Statement of Commitment to Privacy and Personal Data Protection by Bizdirect
The protection of privacy and personal data of all persons who somehow relate to Bizdirect (clients, users of the services, employees, partners and others) is a fundamental commitment of our Company.
Personal data is important for the activity of Bizdirect, in particular, for the marketing of its products and services, for the provision, monitoring and improvement of the quality of the services made available by Bizdirect, for the management of Bizdirect’s human resources and for the fulfilment of legal obligations, with the challenges that are associated to the processing of personal data for the said purposes being very strongly influenced by the technological, economic and social developments.
Our commitment is to work every day in order to ensure the privacy and protection of personal data for which we are responsible in compliance with the applicable legislation, regulations and guidelines on such matters.
With this Statement of Commitment, we want to make clear Bizdirect’s commitment to privacy, security and personal data protection and ensure that all those processing personal data on behalf of Bizdirect are bound and act in accordance with the underlying principles.
Personal Data Processing Principles and Data Subjects Rights
The processing of personal data by our Company complies with the following fundamental principles:
- Lawfulness principle;
- Purpose limitation principle;
- Transparency principle;
- Adequacy and data minimisation principle;
- Need to know principle;
- Integrity and confidentiality principle;
- Privacy by design and by default principle
In addition to complying with the said applicable principles, Bizdirect is committed to ensure the respect of Data Subjects rights, in particular, the right of access and information to personal data being processed by Bizdirect, the right to rectification, the right to erasure (“right to be forgotten”), the right to data portability, the right to restriction of processing, the right to withdraw consent, the right to object, the right not to be subject to a decision based solely on automated processing, including profiling, and the right to lodge a complaint.
A) Lawfulness principle
The personal data will be processed only if and to the extent that it is grounded on one of the conditions laid down for lawfulness, namely (i) when consent is given by the Data Subject or when the processing is necessary for (ii) the performance of a contract to which the Data Subject is a party, (iii) compliance with a legal obligation, or (iv) the purposes of the legitimate interests pursued by Bizdirect or by a third party.

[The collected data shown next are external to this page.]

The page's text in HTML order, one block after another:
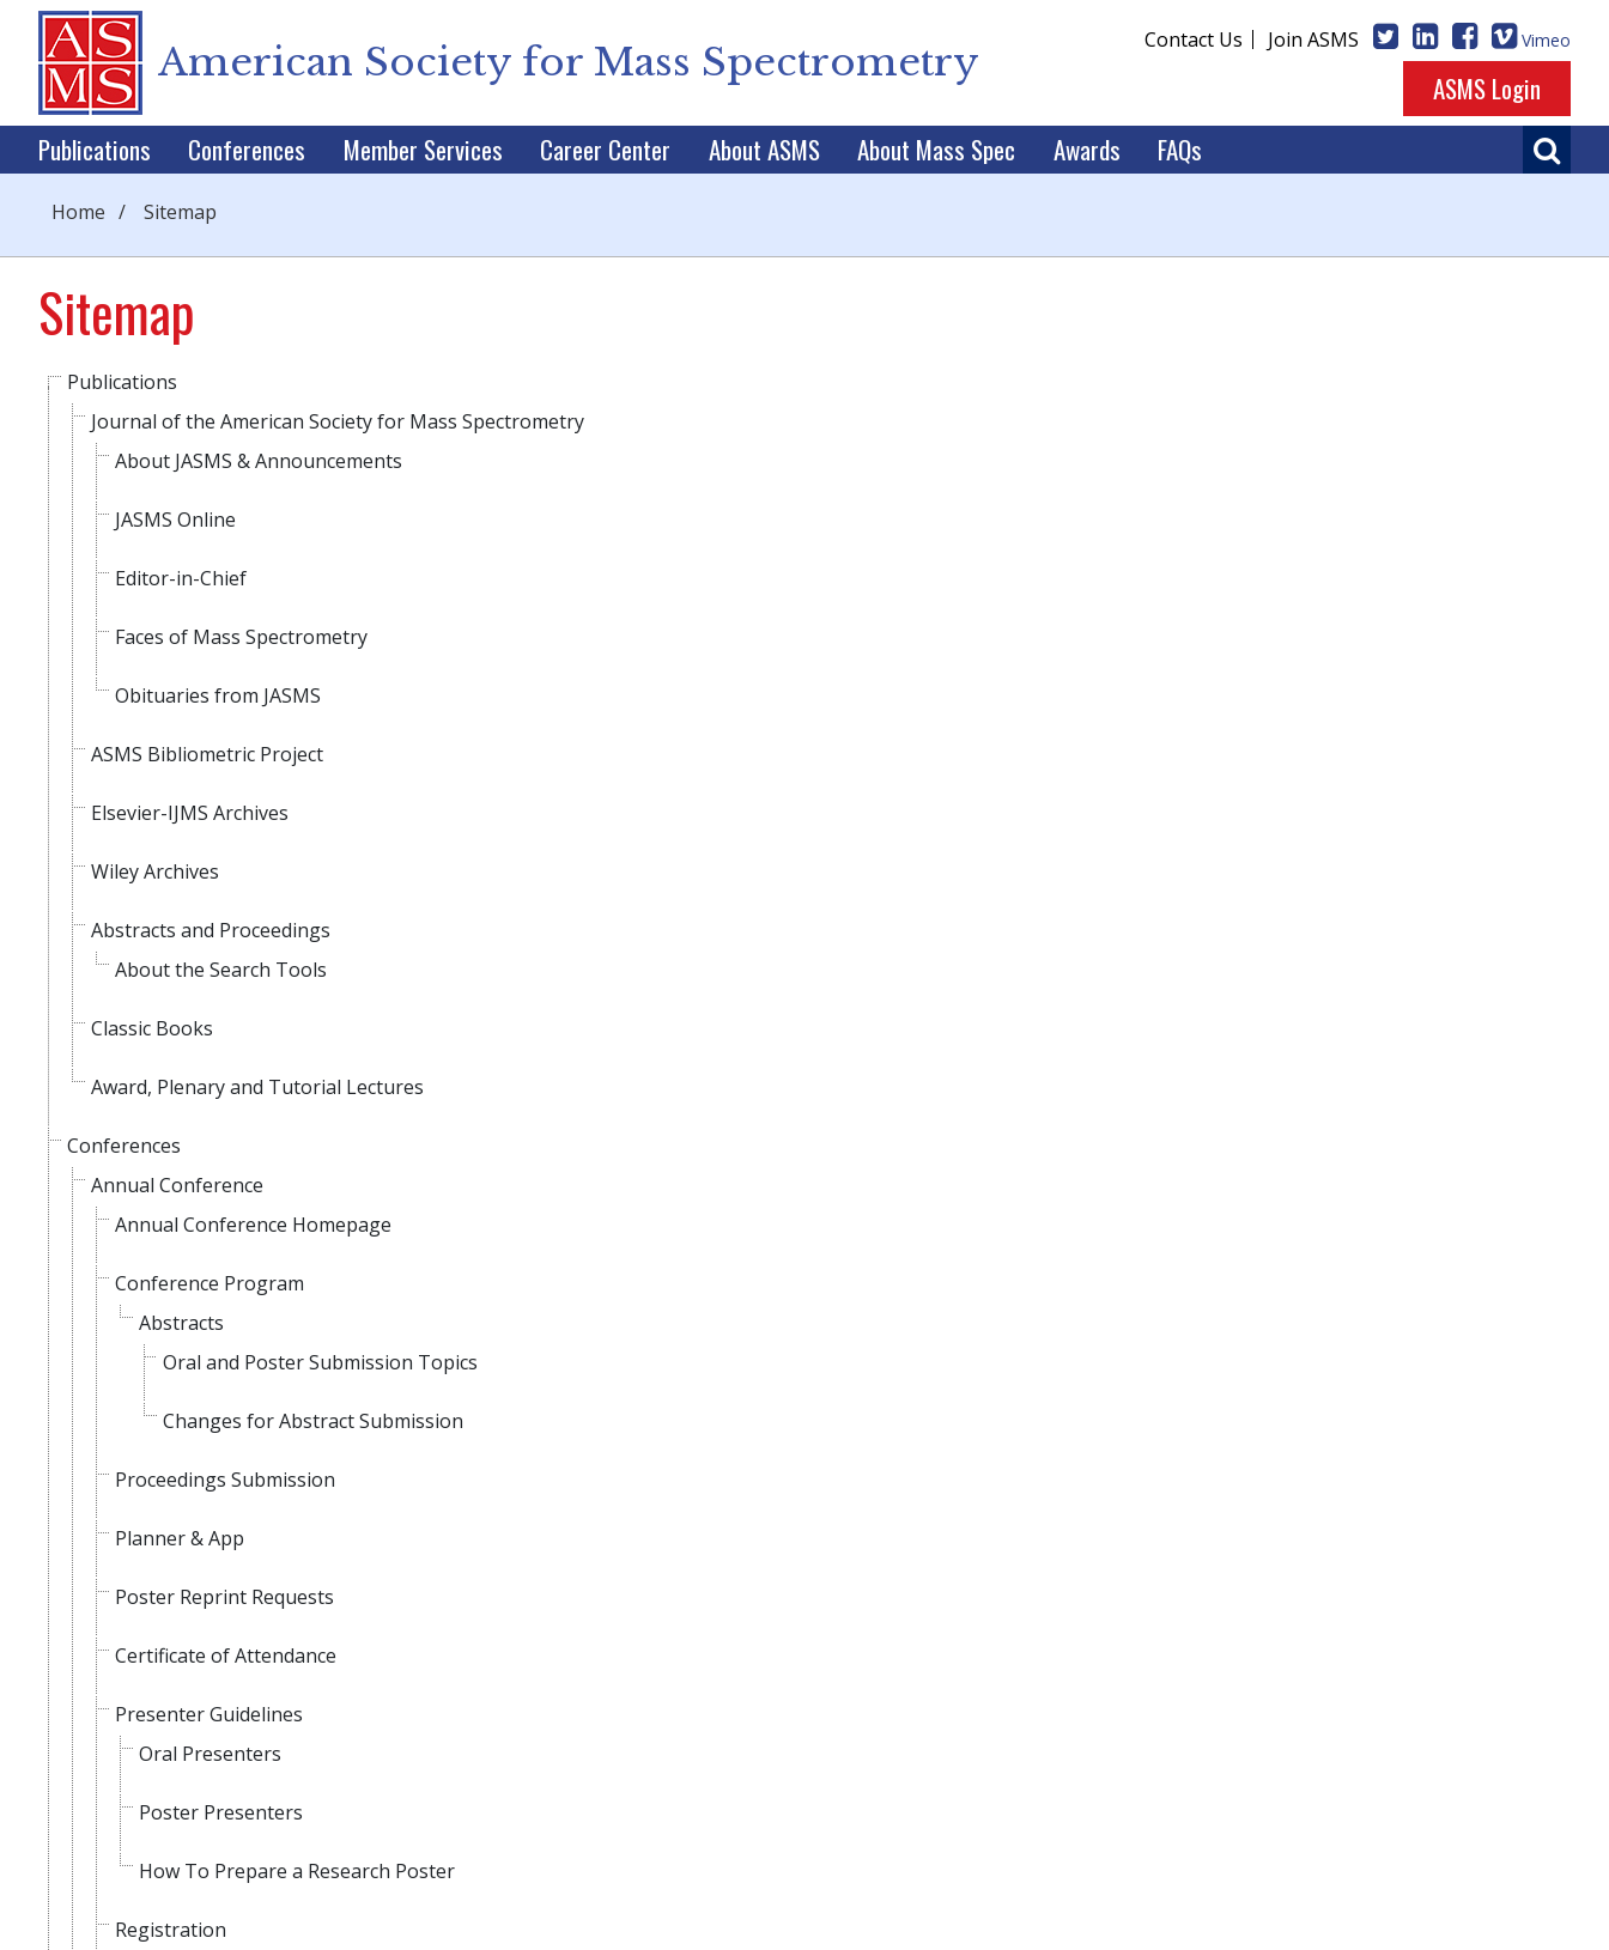
American Society for Mass Spectrometry Contact Us Join ASMS Vimeo
ASMS Login
Publications
Conferences Member Services Career Center About ASMS About Mass Spec Awards FAQs
Home / Sitemap
Sitemap
Publications
Journal of the American Society for Mass Spectrometry
About JASMS & Announcements
JASMS Online
Editor-in-Chief
Faces of Mass Spectrometry
Obituaries from JASMS
ASMS Bibliometric Project
Elsevier-IJMS Archives
Wiley Archives
Abstracts and Proceedings
About the Search Tools
Classic Books
Award, Plenary and Tutorial Lectures
Conferences
Annual Conference
Annual Conference Homepage
Conference Program
Abstracts
Oral and Poster Submission Topics
Changes for Abstract Submission
Proceedings Submission
Planner & App
Poster Reprint Requests
Certificate of Attendance
Presenter Guidelines
Oral Presenters
Poster Presenters
How To Prepare a Research Poster
Registration
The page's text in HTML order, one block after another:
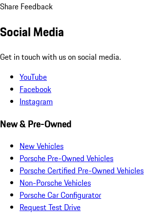
Share Feedback
Social Media
Get in touch with us on social media.
YouTube
Facebook
Instagram
New & Pre-Owned
New Vehicles
Porsche Pre-Owned Vehicles
Porsche Certified Pre-Owned Vehicles
Non-Porsche Vehicles
Porsche Car Configurator
Request Test Drive
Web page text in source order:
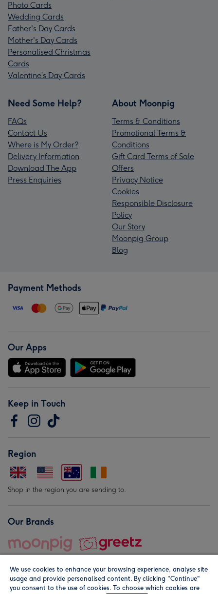
Photo Cards
Wedding Cards
Father's Day Cards
Mother's Day Cards
Personalised Christmas
Cards
Valentine’s Day Cards
Need Some Help?
FAQs
Contact Us
Where is My Order?
Delivery Information
Download The App
Press Enquiries
About Moonpig
Terms & Conditions
Promotional Terms &
Conditions
Gift Card Terms of Sale
Offers
Privacy Notice
Cookies
Responsible Disclosure
Policy
Our Story
Moonpig Group
Blog
Payment Methods
Our Apps
Keep in Touch
Region
Shop in the region you are sending to.
Our Brands
We use cookies to enhance your browsing experience, analyse site
usage and provide personalised content. By clicking "Continue"
you consent to the use of cookies. To choose which cookies are
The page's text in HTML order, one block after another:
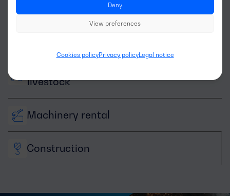
Deny
View preferences
Cookies policyPrivacy policyLegal notice
livestock
Machinery rental
Construction
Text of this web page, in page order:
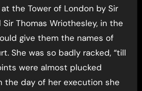
the Tower of London by Sir
Sir Thomas Wriothesley, in the
give them the names of
She was so badly racked, “till
were almost plucked
the day of her execution she
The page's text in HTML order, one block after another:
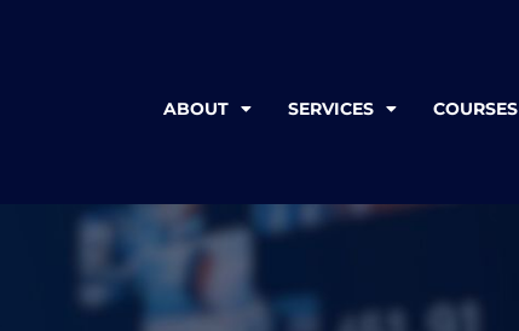
ABOUT SERVICES COURSES
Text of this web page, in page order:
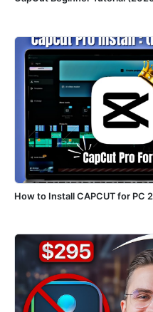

B) Purpose limitation principle
The personal data will be processed exclusively for the purposes that determined its collection and will only be processed when legally permitted and by providing the due information to the corresponding Data Subject.
C) Transparency principle
Data subjects will be informed in a clear and concise way of the relevant aspects related to the processing of their personal data, namely, regarding the processing purposes and possible transmission to third parties.

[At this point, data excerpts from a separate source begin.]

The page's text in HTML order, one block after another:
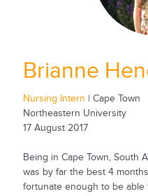
Brianne
Nursing Intern | Cape Town
Northeastern University
17 August 2017
Being in Cape Town, South
was by far the best 4
fortunate enough to be
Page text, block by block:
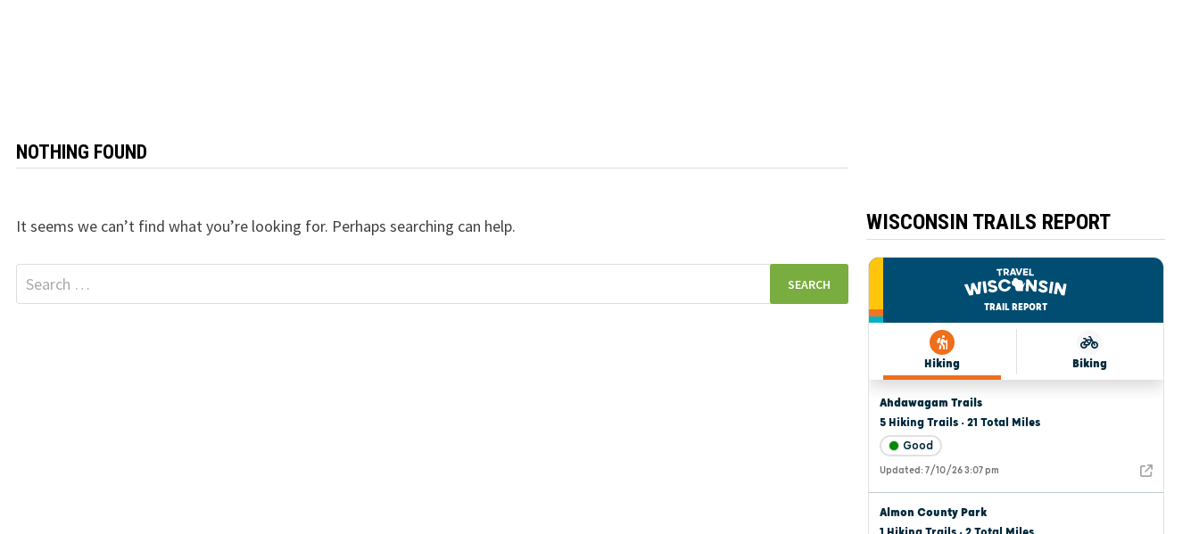
NOTHING FOUND
It seems we can’t find what you’re looking for. Perhaps searching can help.
Search
for:
WISCONSIN TRAILS REPORT
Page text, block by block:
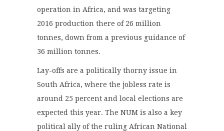
operation in Africa, and was targeting
2016 production there of 26 million
tonnes, down from a previous guidance of
36 million tonnes.
Lay-offs are a politically thorny issue in
South Africa, where the jobless rate is
around 25 percent and local elections are
expected this year. The NUM is also a key
political ally of the ruling African National
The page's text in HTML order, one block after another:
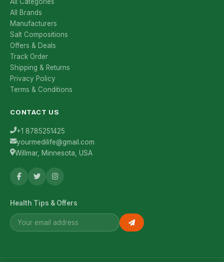
All Brands
Manufacturers
Salt Compositions
Offers & Deals
Track Order
Shipping & Returns
Privacy Policy
Terms & Conditions
CONTACT US
+1 8785251425
yourmedilife@gmail.com
Willmar, Minnesota, USA
Health Tips & Offers
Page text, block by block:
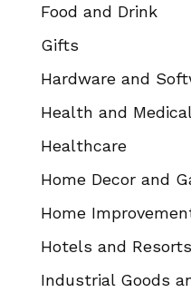
Food and Drink
Gifts
Hardware and
Health and
Healthcare
Home Decor and
Home
Hotels and Resorts
Industrial Goods
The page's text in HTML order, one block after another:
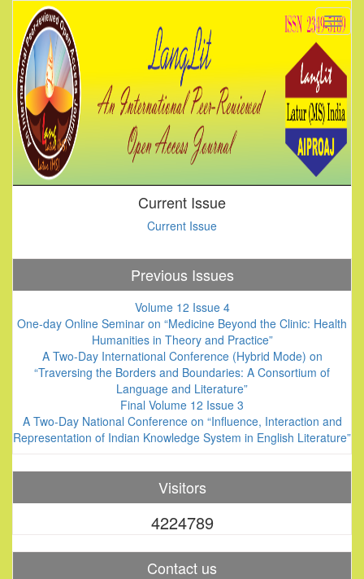
Current Issue
Current Issue
Previous Issues
Volume 12 Issue 4
One-day Online Seminar on “Medicine Beyond the Clinic: Health
Humanities in Theory and Practice”
A Two-Day International Conference (Hybrid Mode) on
“Traversing the Borders and Boundaries: A Consortium of
Language and Literature”
Final Volume 12 Issue 3
A Two-Day National Conference on “Influence, Interaction and
Representation of Indian Knowledge System in English Literature”
Visitors
4224789
Contact us
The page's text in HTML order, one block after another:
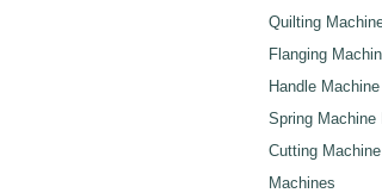
Quilting
Flanging
Handle
Spring Machine
Cutting
Machines
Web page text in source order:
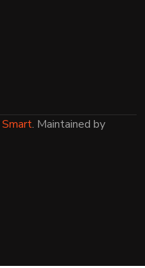
. Maintained by
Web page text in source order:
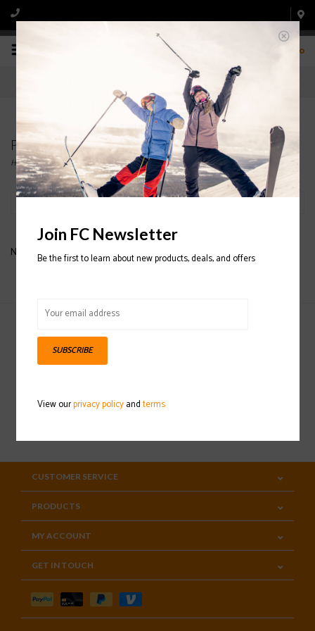
0
Products tagged with Cheap ski poles
Home/Tags/Cheap ski poles
No products found...
Sign up for our newsletter
CUSTOMER SERVICE
PRODUCTS
MY ACCOUNT
GET IN TOUCH
Join FC Newsletter
Be the first to learn about new products, deals, and offers
SUBSCRIBE
View ourprivacy policyandterms
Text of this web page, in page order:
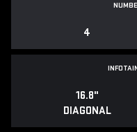
4
16.8"
DIAGONAL
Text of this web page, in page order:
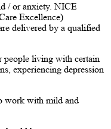
/ or anxiety. NICE
Excellence)
delivered by a qualified
people living with certain
experiencing depression
work with mild and
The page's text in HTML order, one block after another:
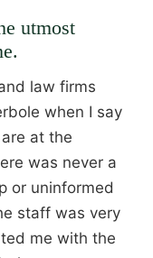
utmost
law firms
when I say
at the
was never a
or uninformed
staff was very
me with the
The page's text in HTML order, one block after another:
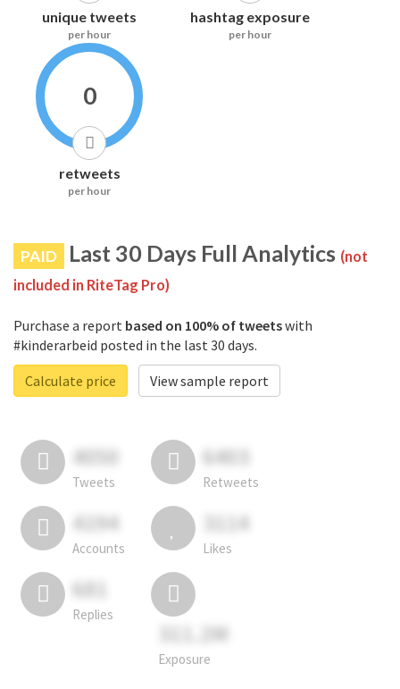
unique tweets
per hour
hashtag exposure
per hour
0
retweets
per hour
PAID Last 30 Days Full Analytics (not
included in RiteTag Pro)
Purchase a report based on 100% of tweetswith
#kinderarbeid posted in the last 30 days.
Calculate price
View sample report
4050
Tweets
6403
Retweets
4194
Accounts
3114
Likes
681
Replies
311.2M
Exposure
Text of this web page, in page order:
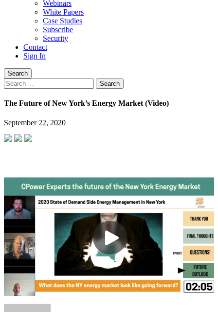
Webinars
White Papers
Case Studies
Subscribe
Security
Contact
Sign In
Search
Search
for:
The Future of New York’s Energy Market (Video)
September 22, 2020

D) Adequacy and data minimisation principle
Only personal data that is adequate, relevant and limited to the necessary personal data for the relevant purposes will be processed and for the time strictly necessary.
E) Need to know principle
Only employees and partners of Bizdirect whose functions require it will have access to the relevant personal data processed.

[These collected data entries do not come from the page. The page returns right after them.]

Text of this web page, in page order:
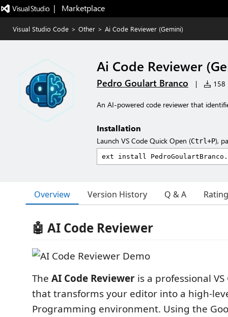
|   Marketplace
Visual Studio Code > Other > Ai Code Reviewer (Gemini)
Ai Code Reviewer
Pedro Goulart Branco | 158
An AI-powered code reviewer that
Installation
Launch VS Code Quick Open (Ctrl+P),
Overview Version History Q & A
🤖 AI Code Reviewer
The AI Code Reviewer is a professional
that transforms your editor into a high-
Programming environment. Using the
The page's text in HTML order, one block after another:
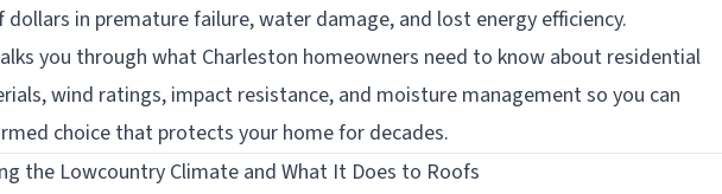
dollars in premature failure, water damage, and lost energy efficiency.
you through what Charleston homeowners need to know about residential
wind ratings, impact resistance, and moisture management so you can
choice that protects your home for decades.
the Lowcountry Climate and What It Does to Roofs
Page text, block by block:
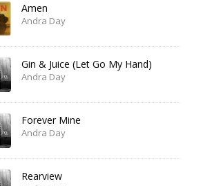
Amen
Andra Day
Gin & Juice (Let Go My Hand)
Andra Day
Forever Mine
Andra Day
Rearview
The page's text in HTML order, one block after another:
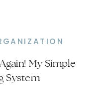
Saves Hours – No
Time
My Simple
System
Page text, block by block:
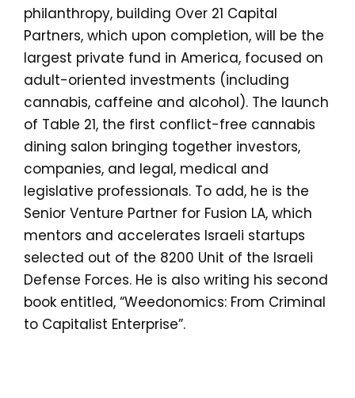
philanthropy, building Over 21 Capital
Partners, which upon completion, will be the
largest private fund in America, focused on
adult-oriented investments (including
cannabis, caffeine and alcohol). The launch
of Table 21, the first conflict-free cannabis
dining salon bringing together investors,
companies, and legal, medical and
legislative professionals. To add, he is the
Senior Venture Partner for Fusion LA, which
mentors and accelerates Israeli startups
selected out of the 8200 Unit of the Israeli
Defense Forces. He is also writing his second
book entitled, “Weedonomics: From Criminal
to Capitalist Enterprise”.
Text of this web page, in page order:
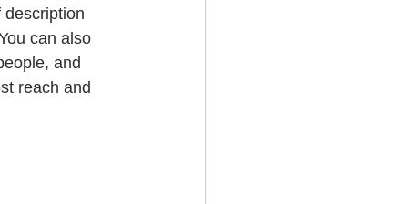
description
can also
and
reach and
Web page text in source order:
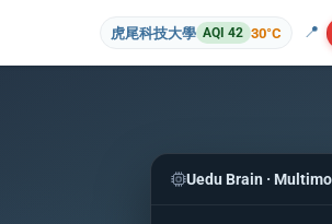
虎尾科技大學 AQI 42 30°C 📍
Uedu Brain ·
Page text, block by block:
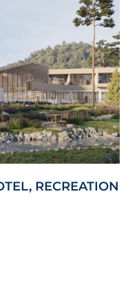
RECREATION
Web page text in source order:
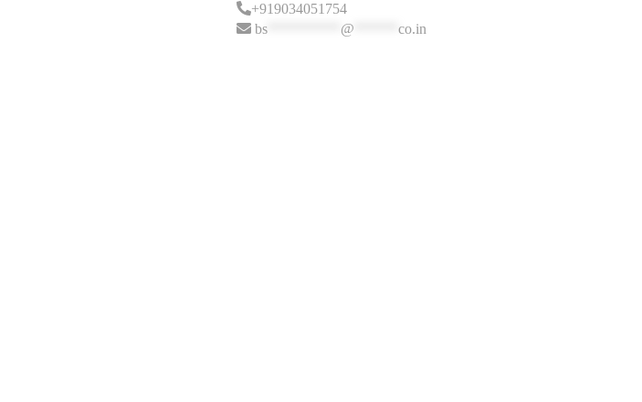
+919034051754
bs********** @ co.in

F) Integrity and confidentiality principle
The personal data will be processed in such a way as to guarantee its security, namely, (i) protected against unlawful or unauthorized access or disclosure, (ii) protected against unauthorized modification, loss or destruction of personal data or accidental loss of such personal data, and (iii) ensured that personal data will be available when necessary and permitted, without undue delay.
G) Privacy by design and by default principle
Bizdirect’s products and services, their support systems, and their procedures will be developed with the concern of protecting your privacy and personal data.
Personal Data Protection
Bizdirect respects best practices in the field of protection of personal data and information, and has adopted a program of policies and standards to ensure confidentiality, integrity and availability of the information it is dealing with and that is under its responsibility, which is known to all employees and partners of Bizdirect.
Bizdirect’s Information Security Policy establishes a wide range of set of technical and organizational measures, organized in several security areas, including:(i) Logical security measures, such as the use of firewalls and detection of intrusion, the existence of a policy of access to information and logging;
(ii) Physical/organizational security measures, among which a strict access control to the physical installations of our Company, by employees, partners and visitors, as well as very restricted access to the essential technological infrastructures of our Company;
(iii) Other measures such as masking, pseudonymization and anonymization of personal data, as well as a set of measures which aim to execute the principle of privacy by design and by default. Where Bizdirect uses subcontractors or third parties, Bizdirect will assure that its subcontractors and third parties are be bound by obligations in order to comply with the applicable legislation and security measures considered necessary by Bizdirect for the relevant purposes, as well as to ensure that: (i) the sharing of personal data obeys the applicable laws as amended from time to time, (ii) the transmission is securely made, and that (iii) the subcontractors or third parties are contractually obliged to observe confidentiality duties, which, to that end, may be transmitted to them, with the restriction not to be able to use such data for any other purpose, for their own benefit or that of third parties, nor to correlate them with other data that is in the said subcontractors and third parties possession.
Compliance with information security policies, security standards and protection of personal data is subject to regular scrutiny, complemented by a demanding program of information and training of Bizdirect’s employees and partners.